What you have to do:
From the first line to the last, print the material exactly, skipping the pictures.

Extracted entries:

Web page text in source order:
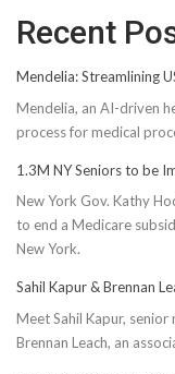
Recent
Mendelia: Streamlining
Mendelia, an AI-driven
process for medical
1.3M NY Seniors to be
New York Gov. Kathy
to end a Medicare
New York.
Sahil Kapur & Brennan
Meet Sahil Kapur,
Brennan Leach, an
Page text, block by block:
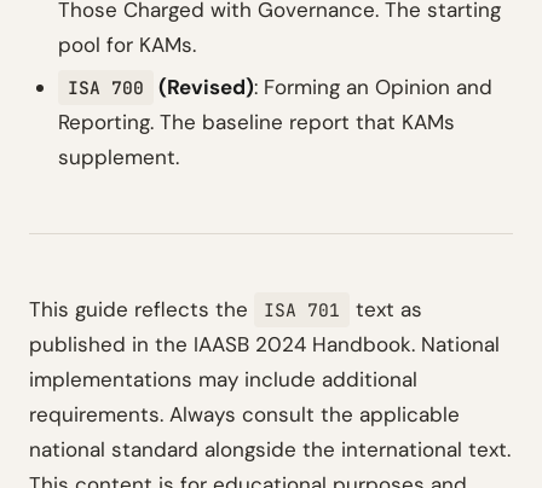
Those Charged with Governance. The starting
pool for KAMs.
ISA 700 (Revised): Forming an Opinion and
Reporting. The baseline report that KAMs
supplement.
This guide reflects the ISA 701
text as
published in the IAASB 2024 Handbook. National
implementations may include additional
requirements. Always consult the applicable
national standard alongside the international text.
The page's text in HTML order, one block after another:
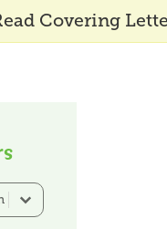
Covering
Filter
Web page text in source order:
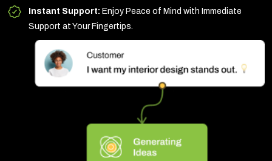
Instant Support: Enjoy Peace of Mind with Immediate
Support at Your Fingertips.
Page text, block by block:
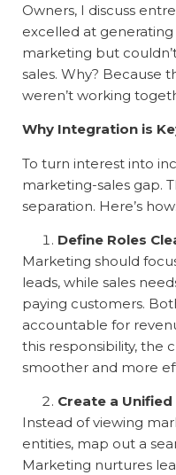
Owners, I discuss
excelled at
marketing but
sales. Why? Because
weren’t working
Why Integration is
To turn interest into
marketing-sales gap.
separation. Here’s how:
Define Roles
Marketing should
leads, while sales
paying customers.
accountable for
this responsibility, the
smoother and more
Create a
Instead of viewing
entities, map out a
Marketing nurtures
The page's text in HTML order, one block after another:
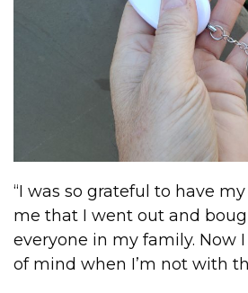
“I was so grateful to have
me that I went out and
everyone in my family. Now
of mind when I’m not with
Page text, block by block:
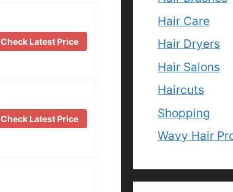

Exercise result:
Web page text in source order:
Recent
Mendelia: Streamlining
Mendelia, an AI-driven
process for medical
1.3M NY Seniors to be
New York Gov. Kathy
to end a Medicare
New York.
Sahil Kapur & Brennan
Meet Sahil Kapur,
Brennan Leach, an
Page text, block by block:
Those Charged with Governance. The starting
pool for KAMs.
ISA 700 (Revised): Forming an Opinion and
Reporting. The baseline report that KAMs
supplement.
This guide reflects the ISA 701
text as
published in the IAASB 2024 Handbook. National
implementations may include additional
requirements. Always consult the applicable
national standard alongside the international text.
The page's text in HTML order, one block after another:
Covering
Filter
Web page text in source order:
Instant Support: Enjoy Peace of Mind with Immediate
Support at Your Fingertips.
Page text, block by block:
Owners, I discuss
excelled at
marketing but
sales. Why? Because
weren’t working
Why Integration is
To turn interest into
marketing-sales gap.
separation. Here’s how:
Define Roles
Marketing should
leads, while sales
paying customers.
accountable for
this responsibility, the
smoother and more
Create a
Instead of viewing
entities, map out a
Marketing nurtures
The page's text in HTML order, one block after another:
“I was so grateful to have
me that I went out and
everyone in my family. Now
of mind when I’m not with
Page text, block by block:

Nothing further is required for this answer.